§ What this task involves
Each record below needs to be reproduced precisely, though not its pictures.

§ Record extracts
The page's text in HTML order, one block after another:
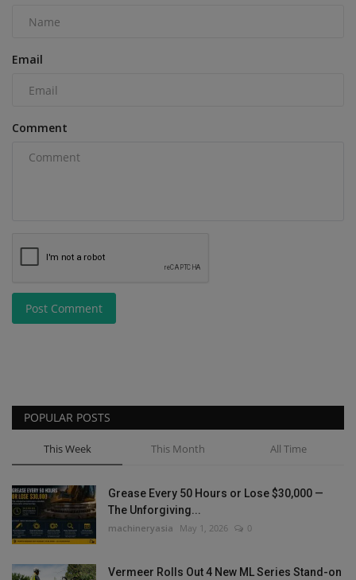
Email
Comment
Post Comment
POPULAR POSTS
This Week This Month All Time
Grease Every 50 Hours or Lose $30,000 —
The Unforgiving...
machineryasia May 1, 2026 0
Vermeer Rolls Out 4 New ML Series Stand-on
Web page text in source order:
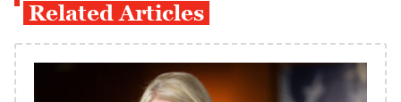
Related Articles
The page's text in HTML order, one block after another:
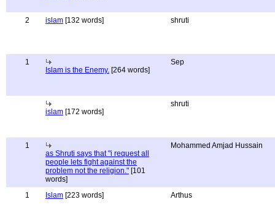
2 islam [132 words] shruti
1
Islam is the Enemy. [264 words]
Sep
islam [172 words]
shruti
1
as Shruti says that "i request all
people lets fight against the
problem not the religion." [101
words]
Mohammed Amjad Hussain
1 Islam [223 words] Arthus
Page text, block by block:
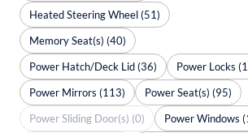
Heated Steering Wheel (51)
Memory Seat(s) (40)
Power Hatch/Deck Lid (36)
Power Locks
Power Mirrors (113)
Power Seat(s) (95)
Power Sliding Door(s) (0)
Power Windows
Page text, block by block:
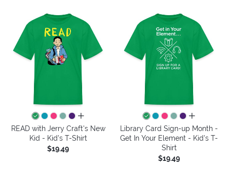
all colors
READ with Jerry Craft's New
Kid - Kid's T-Shirt
$19.49
all colors
Library Card Sign-up Month -
Get In Your Element - Kid's T-
Shirt
$19.49

§ Completed task
The page's text in HTML order, one block after another:
Email
Comment
Post Comment
POPULAR POSTS
This Week This Month All Time
Grease Every 50 Hours or Lose $30,000 —
The Unforgiving...
machineryasia May 1, 2026 0
Vermeer Rolls Out 4 New ML Series Stand-on
Web page text in source order:
Related Articles
The page's text in HTML order, one block after another:
2 islam [132 words] shruti
1
Islam is the Enemy. [264 words]
Sep
islam [172 words]
shruti
1
as Shruti says that "i request all
people lets fight against the
problem not the religion." [101
words]
Mohammed Amjad Hussain
1 Islam [223 words] Arthus
Page text, block by block:
Heated Steering Wheel (51)
Memory Seat(s) (40)
Power Hatch/Deck Lid (36)
Power Locks
Power Mirrors (113)
Power Seat(s) (95)
Power Sliding Door(s) (0)
Power Windows
Page text, block by block:
all colors
READ with Jerry Craft's New
Kid - Kid's T-Shirt
$19.49
all colors
Library Card Sign-up Month -
Get In Your Element - Kid's T-
Shirt
$19.49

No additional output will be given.